The combination form of scFv attached to T cells via SdΔN17/Gv system resembles that of the antibody-drug conjugate (ADC). ADC is a targeted biological agent comprised of monoclonal antibody conjugated to cytotoxic agent (payload) via a chemical linker, enabling precise and efficient eradication of cancer cells [69, 70]. It has become a promising study field in developing anti-tumor drugs. However, payloads required for ADC design often have high toxicity, which can lead to serious side effects and drug resistance, and the linker has limited stability in circulation and is susceptible to non-specific cleavage, resulting in the release of cytotoxic payloads in normal tissues [71, 72]. Conversely, MU-CAR-T cells, as “antibody-cell conjugate” drugs, directly induce the death of target cells through the physiological functions of cytotoxic T lymphocytes rather than relying on drug toxicity. The potential side effects including hepatotoxicity and nephrotoxicity are avoided. Both the MU-CAR-T and ADC are “off-the-shelf” drugs, meaning they can be manufactured in advance on a large scale and used for patients when needed, which providing a wider range of treatment options for patients with diverse conditions.

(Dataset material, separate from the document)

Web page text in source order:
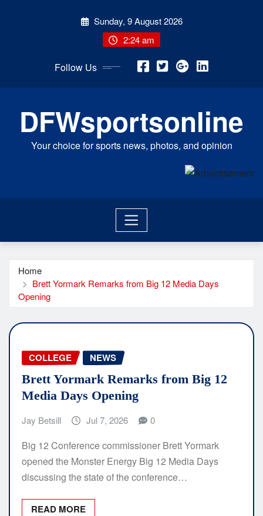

Despite the significant advantages of MU-CAR-T cells over traditional CAR-T cells in terms of cell quality control, preparation time, large-scale production and application range, they also bring new challenges. Firstly, modular CAR relies on adding exogenous components Sd/Gv. Although the Sd domain has been optimized, infusion of non-endogenous elements may still cause immunogenicity. Its effect on patients remains untested. Secondly, to construct universal CAR-T cells, it is necessary to eliminate TCR and HLA-I molecules to avoid alloreactivity. While disabling HLA-I molecules on CAR-T cells can effectively reduce rejection reactions, HLA-I molecules are also the main inhibitory receptors for NK cells. Knocking out HLA-I molecules may lead to activation of host NK cells. Therefore, researchers generated engineered T cells by precisely inserting CARs and HLA-E at the TRAC and B2M loci of primary T cells, resulting in a disruption of the TCRαβ and HLA-ABC. These genetically modified CAR-T cells express both the CAR construct and the NK inhibitory molecule HLA-E, thus, they possess more immune evasion properties against alloreactive T cells and NK cells [73]. Our strategy to bring the CAR-T moiety into the chromosomal DNA was not through CRISPR-mediated locus-specific knock-in. In such a situation, we did not adapt a strategy to knock in the HLA-E gene, which indeed exhibited certain limitations. Thirdly, the effector function of MU-CAR-T cells is influenced by many aspects including the amount of proteins covalently loaded on T cells, the stability and persistence of proteins in vivo, and the attenuation of targeting caused by receptor internalization. Therefore, further exploration is needed for MU-CAR-T therapy to control its efficacy and side effects more precisely.

Conclusions

This study provide a novel modular universal CAR-T cells generation platform based on the Sd/Gv system. Binding different scFvs can recognize various antigens. Targeting multiple TAAs simultaneously or sequentially can help prevent antigenic escape. In addition, it may allow for the control of T cells response function or reduction of side effects by managing the dosage of targeted ligands. The ultimate objective of developing MU-CAR-T cells therapy is to establish it as a “living drug” that can be efficiently and economically deployed in clinical settings for the treatment of oncological, autoimmune, and infectious diseases such as AIDS and COVID-19.